▶ **RECORDS FOR PROCESSING**
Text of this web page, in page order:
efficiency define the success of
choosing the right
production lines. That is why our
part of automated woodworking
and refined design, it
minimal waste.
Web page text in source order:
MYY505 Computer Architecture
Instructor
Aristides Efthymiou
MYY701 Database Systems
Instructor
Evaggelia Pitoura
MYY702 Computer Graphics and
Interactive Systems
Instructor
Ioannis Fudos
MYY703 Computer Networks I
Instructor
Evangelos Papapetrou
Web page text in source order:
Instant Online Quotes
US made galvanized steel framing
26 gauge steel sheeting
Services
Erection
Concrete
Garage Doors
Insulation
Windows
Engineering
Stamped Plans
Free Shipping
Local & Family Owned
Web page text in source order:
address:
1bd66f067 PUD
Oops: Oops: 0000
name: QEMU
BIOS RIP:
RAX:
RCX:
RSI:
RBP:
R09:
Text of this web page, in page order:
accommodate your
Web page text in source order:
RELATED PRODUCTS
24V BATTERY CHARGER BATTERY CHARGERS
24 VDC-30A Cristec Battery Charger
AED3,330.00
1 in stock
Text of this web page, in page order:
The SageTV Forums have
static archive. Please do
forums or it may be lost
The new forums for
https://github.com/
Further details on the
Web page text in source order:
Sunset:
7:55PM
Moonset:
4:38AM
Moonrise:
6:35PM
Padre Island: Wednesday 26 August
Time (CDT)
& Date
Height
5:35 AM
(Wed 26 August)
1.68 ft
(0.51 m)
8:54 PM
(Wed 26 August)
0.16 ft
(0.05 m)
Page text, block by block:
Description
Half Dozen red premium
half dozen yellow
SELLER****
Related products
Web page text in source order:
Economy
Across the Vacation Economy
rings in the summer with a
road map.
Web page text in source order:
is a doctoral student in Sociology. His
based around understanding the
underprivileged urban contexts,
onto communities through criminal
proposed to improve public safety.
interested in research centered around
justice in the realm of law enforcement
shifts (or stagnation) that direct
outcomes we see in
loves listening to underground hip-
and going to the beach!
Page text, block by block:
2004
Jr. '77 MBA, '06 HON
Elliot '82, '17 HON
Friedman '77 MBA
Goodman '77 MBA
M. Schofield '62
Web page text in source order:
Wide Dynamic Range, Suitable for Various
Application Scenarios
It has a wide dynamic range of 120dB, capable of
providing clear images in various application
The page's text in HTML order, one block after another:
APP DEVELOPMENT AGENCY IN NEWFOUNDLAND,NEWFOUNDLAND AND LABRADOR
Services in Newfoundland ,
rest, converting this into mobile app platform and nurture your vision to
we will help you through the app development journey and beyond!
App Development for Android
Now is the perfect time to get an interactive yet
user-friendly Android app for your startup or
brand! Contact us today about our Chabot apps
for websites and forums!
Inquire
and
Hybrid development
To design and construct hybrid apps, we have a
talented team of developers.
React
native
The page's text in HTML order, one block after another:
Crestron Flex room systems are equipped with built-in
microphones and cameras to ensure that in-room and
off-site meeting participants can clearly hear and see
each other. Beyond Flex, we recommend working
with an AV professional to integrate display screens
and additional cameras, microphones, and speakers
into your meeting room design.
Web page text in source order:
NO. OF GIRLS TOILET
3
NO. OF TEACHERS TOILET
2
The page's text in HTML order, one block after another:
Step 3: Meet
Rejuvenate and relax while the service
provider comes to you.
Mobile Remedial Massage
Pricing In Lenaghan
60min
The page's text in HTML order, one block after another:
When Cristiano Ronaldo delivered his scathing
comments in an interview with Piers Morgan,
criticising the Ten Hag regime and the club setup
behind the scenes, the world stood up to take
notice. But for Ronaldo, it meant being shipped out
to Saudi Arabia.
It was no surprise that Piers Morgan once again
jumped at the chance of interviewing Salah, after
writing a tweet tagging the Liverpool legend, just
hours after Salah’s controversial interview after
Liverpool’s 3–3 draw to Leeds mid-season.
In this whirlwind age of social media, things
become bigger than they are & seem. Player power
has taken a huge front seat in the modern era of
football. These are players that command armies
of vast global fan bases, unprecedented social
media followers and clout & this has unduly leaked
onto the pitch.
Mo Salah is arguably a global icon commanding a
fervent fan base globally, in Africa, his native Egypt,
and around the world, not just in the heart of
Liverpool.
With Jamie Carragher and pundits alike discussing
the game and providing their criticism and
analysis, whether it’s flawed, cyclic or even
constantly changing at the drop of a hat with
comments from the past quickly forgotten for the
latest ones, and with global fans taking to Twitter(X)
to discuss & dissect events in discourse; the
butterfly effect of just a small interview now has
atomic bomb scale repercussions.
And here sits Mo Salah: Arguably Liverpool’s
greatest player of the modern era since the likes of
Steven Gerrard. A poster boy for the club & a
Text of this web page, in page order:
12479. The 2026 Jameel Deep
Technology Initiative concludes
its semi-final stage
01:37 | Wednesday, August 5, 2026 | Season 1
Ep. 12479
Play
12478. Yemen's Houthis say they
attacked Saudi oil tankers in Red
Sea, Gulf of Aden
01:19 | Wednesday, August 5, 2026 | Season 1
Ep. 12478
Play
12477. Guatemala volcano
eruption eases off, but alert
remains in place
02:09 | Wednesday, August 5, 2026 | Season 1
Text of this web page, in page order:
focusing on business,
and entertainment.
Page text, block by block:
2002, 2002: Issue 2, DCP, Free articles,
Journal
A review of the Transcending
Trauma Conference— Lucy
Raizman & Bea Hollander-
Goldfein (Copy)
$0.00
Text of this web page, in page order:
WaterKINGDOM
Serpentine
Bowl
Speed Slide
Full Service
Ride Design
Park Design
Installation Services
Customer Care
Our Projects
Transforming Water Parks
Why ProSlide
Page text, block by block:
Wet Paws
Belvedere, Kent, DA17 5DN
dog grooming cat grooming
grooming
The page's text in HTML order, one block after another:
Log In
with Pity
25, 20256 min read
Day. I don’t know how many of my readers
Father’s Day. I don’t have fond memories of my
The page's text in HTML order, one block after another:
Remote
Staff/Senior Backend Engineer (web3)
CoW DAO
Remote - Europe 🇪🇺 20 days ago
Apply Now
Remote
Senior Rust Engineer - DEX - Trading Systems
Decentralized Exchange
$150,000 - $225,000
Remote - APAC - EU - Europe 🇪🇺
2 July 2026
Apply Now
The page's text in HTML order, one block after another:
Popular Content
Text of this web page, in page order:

▶ **YOUR INSTRUCTIONS**
The response should reproduce every entry above exactly.

▶ **TASK ANSWER**
Text of this web page, in page order:
efficiency define the success of
choosing the right
production lines. That is why our
part of automated woodworking
and refined design, it
minimal waste.
Web page text in source order:
MYY505 Computer Architecture
Instructor
Aristides Efthymiou
MYY701 Database Systems
Instructor
Evaggelia Pitoura
MYY702 Computer Graphics and
Interactive Systems
Instructor
Ioannis Fudos
MYY703 Computer Networks I
Instructor
Evangelos Papapetrou
Web page text in source order:
Instant Online Quotes
US made galvanized steel framing
26 gauge steel sheeting
Services
Erection
Concrete
Garage Doors
Insulation
Windows
Engineering
Stamped Plans
Free Shipping
Local & Family Owned
Web page text in source order:
address:
1bd66f067 PUD
Oops: Oops: 0000
name: QEMU
BIOS RIP:
RAX:
RCX:
RSI:
RBP:
R09:
Text of this web page, in page order:
accommodate your
Web page text in source order:
RELATED PRODUCTS
24V BATTERY CHARGER BATTERY CHARGERS
24 VDC-30A Cristec Battery Charger
AED3,330.00
1 in stock
Text of this web page, in page order:
The SageTV Forums have
static archive. Please do
forums or it may be lost
The new forums for
https://github.com/
Further details on the
Web page text in source order:
Sunset:
7:55PM
Moonset:
4:38AM
Moonrise:
6:35PM
Padre Island: Wednesday 26 August
Time (CDT)
& Date
Height
5:35 AM
(Wed 26 August)
1.68 ft
(0.51 m)
8:54 PM
(Wed 26 August)
0.16 ft
(0.05 m)
Page text, block by block:
Description
Half Dozen red premium
half dozen yellow
SELLER****
Related products
Web page text in source order:
Economy
Across the Vacation Economy
rings in the summer with a
road map.
Web page text in source order:
is a doctoral student in Sociology. His
based around understanding the
underprivileged urban contexts,
onto communities through criminal
proposed to improve public safety.
interested in research centered around
justice in the realm of law enforcement
shifts (or stagnation) that direct
outcomes we see in
loves listening to underground hip-
and going to the beach!
Page text, block by block:
2004
Jr. '77 MBA, '06 HON
Elliot '82, '17 HON
Friedman '77 MBA
Goodman '77 MBA
M. Schofield '62
Web page text in source order:
Wide Dynamic Range, Suitable for Various
Application Scenarios
It has a wide dynamic range of 120dB, capable of
providing clear images in various application
The page's text in HTML order, one block after another:
APP DEVELOPMENT AGENCY IN NEWFOUNDLAND,NEWFOUNDLAND AND LABRADOR
Services in Newfoundland ,
rest, converting this into mobile app platform and nurture your vision to
we will help you through the app development journey and beyond!
App Development for Android
Now is the perfect time to get an interactive yet
user-friendly Android app for your startup or
brand! Contact us today about our Chabot apps
for websites and forums!
Inquire
and
Hybrid development
To design and construct hybrid apps, we have a
talented team of developers.
React
native
The page's text in HTML order, one block after another:
Crestron Flex room systems are equipped with built-in
microphones and cameras to ensure that in-room and
off-site meeting participants can clearly hear and see
each other. Beyond Flex, we recommend working
with an AV professional to integrate display screens
and additional cameras, microphones, and speakers
into your meeting room design.
Web page text in source order:
NO. OF GIRLS TOILET
3
NO. OF TEACHERS TOILET
2
The page's text in HTML order, one block after another:
Step 3: Meet
Rejuvenate and relax while the service
provider comes to you.
Mobile Remedial Massage
Pricing In Lenaghan
60min
The page's text in HTML order, one block after another:
When Cristiano Ronaldo delivered his scathing
comments in an interview with Piers Morgan,
criticising the Ten Hag regime and the club setup
behind the scenes, the world stood up to take
notice. But for Ronaldo, it meant being shipped out
to Saudi Arabia.
It was no surprise that Piers Morgan once again
jumped at the chance of interviewing Salah, after
writing a tweet tagging the Liverpool legend, just
hours after Salah’s controversial interview after
Liverpool’s 3–3 draw to Leeds mid-season.
In this whirlwind age of social media, things
become bigger than they are & seem. Player power
has taken a huge front seat in the modern era of
football. These are players that command armies
of vast global fan bases, unprecedented social
media followers and clout & this has unduly leaked
onto the pitch.
Mo Salah is arguably a global icon commanding a
fervent fan base globally, in Africa, his native Egypt,
and around the world, not just in the heart of
Liverpool.
With Jamie Carragher and pundits alike discussing
the game and providing their criticism and
analysis, whether it’s flawed, cyclic or even
constantly changing at the drop of a hat with
comments from the past quickly forgotten for the
latest ones, and with global fans taking to Twitter(X)
to discuss & dissect events in discourse; the
butterfly effect of just a small interview now has
atomic bomb scale repercussions.
And here sits Mo Salah: Arguably Liverpool’s
greatest player of the modern era since the likes of
Steven Gerrard. A poster boy for the club & a
Text of this web page, in page order:
12479. The 2026 Jameel Deep
Technology Initiative concludes
its semi-final stage
01:37 | Wednesday, August 5, 2026 | Season 1
Ep. 12479
Play
12478. Yemen's Houthis say they
attacked Saudi oil tankers in Red
Sea, Gulf of Aden
01:19 | Wednesday, August 5, 2026 | Season 1
Ep. 12478
Play
12477. Guatemala volcano
eruption eases off, but alert
remains in place
02:09 | Wednesday, August 5, 2026 | Season 1
Text of this web page, in page order:
focusing on business,
and entertainment.
Page text, block by block:
2002, 2002: Issue 2, DCP, Free articles,
Journal
A review of the Transcending
Trauma Conference— Lucy
Raizman & Bea Hollander-
Goldfein (Copy)
$0.00
Text of this web page, in page order:
WaterKINGDOM
Serpentine
Bowl
Speed Slide
Full Service
Ride Design
Park Design
Installation Services
Customer Care
Our Projects
Transforming Water Parks
Why ProSlide
Page text, block by block:
Wet Paws
Belvedere, Kent, DA17 5DN
dog grooming cat grooming
grooming
The page's text in HTML order, one block after another:
Log In
with Pity
25, 20256 min read
Day. I don’t know how many of my readers
Father’s Day. I don’t have fond memories of my
The page's text in HTML order, one block after another:
Remote
Staff/Senior Backend Engineer (web3)
CoW DAO
Remote - Europe 🇪🇺 20 days ago
Apply Now
Remote
Senior Rust Engineer - DEX - Trading Systems
Decentralized Exchange
$150,000 - $225,000
Remote - APAC - EU - Europe 🇪🇺
2 July 2026
Apply Now
The page's text in HTML order, one block after another:
Popular Content
Text of this web page, in page order:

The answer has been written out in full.